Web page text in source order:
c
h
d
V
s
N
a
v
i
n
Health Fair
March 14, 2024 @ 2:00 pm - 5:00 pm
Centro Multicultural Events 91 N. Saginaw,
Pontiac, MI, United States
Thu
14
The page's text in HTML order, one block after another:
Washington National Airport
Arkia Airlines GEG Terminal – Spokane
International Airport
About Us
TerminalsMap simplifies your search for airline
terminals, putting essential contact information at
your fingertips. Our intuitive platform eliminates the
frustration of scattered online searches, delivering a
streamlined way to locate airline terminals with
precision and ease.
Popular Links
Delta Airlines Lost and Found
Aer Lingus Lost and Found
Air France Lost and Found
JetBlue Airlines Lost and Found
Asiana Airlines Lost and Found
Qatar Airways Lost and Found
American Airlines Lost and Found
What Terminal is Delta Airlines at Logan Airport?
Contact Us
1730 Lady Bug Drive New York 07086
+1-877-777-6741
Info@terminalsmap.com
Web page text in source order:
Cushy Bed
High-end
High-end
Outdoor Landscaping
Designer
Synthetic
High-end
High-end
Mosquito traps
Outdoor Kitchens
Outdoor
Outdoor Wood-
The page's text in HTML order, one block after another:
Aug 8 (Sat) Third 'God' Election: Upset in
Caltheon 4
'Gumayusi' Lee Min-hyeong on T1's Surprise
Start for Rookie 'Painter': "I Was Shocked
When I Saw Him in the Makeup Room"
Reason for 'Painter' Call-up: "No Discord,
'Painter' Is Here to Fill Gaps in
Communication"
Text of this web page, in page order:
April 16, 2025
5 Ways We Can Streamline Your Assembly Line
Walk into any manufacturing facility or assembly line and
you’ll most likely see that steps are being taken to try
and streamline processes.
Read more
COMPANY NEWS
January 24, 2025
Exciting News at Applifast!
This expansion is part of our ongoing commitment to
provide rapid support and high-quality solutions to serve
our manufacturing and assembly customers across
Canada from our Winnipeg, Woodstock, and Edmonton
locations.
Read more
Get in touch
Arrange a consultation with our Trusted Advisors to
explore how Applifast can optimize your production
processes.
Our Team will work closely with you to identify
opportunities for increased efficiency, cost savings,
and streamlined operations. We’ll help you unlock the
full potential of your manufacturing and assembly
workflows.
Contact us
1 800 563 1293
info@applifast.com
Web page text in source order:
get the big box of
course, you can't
...
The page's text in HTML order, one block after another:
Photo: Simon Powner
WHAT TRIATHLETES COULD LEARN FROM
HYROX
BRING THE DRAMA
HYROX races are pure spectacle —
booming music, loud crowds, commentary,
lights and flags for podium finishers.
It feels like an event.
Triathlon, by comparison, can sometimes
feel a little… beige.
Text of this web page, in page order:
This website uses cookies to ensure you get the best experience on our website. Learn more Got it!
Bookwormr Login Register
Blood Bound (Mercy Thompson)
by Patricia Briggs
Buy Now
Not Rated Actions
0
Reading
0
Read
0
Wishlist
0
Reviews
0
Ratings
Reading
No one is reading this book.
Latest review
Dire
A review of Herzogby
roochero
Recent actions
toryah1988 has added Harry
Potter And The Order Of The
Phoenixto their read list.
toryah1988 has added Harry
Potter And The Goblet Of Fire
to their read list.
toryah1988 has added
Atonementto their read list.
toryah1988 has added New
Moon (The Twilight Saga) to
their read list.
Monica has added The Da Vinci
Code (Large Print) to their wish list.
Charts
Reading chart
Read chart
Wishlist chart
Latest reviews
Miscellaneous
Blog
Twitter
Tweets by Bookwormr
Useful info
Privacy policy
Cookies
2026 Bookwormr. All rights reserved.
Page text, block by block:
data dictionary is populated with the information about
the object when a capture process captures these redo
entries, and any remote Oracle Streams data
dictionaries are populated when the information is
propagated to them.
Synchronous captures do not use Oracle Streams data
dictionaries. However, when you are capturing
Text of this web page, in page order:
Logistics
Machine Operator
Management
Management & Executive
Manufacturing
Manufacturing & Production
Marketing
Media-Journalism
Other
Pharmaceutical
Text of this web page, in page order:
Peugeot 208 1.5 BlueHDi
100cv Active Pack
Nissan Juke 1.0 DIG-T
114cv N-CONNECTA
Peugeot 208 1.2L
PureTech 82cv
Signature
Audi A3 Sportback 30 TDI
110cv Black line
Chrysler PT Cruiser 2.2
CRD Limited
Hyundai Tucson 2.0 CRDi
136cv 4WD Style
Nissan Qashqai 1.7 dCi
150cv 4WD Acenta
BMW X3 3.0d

(Exercise prompt):
Only the lines above from the one with "Chrysler PT Cruiser 2.2" through the one with "BMW X3 3.0d" should be duplicated, character for character.

(Problem solution):
Chrysler PT Cruiser 2.2
CRD Limited
Hyundai Tucson 2.0 CRDi
136cv 4WD Style
Nissan Qashqai 1.7 dCi
150cv 4WD Acenta
BMW X3 3.0d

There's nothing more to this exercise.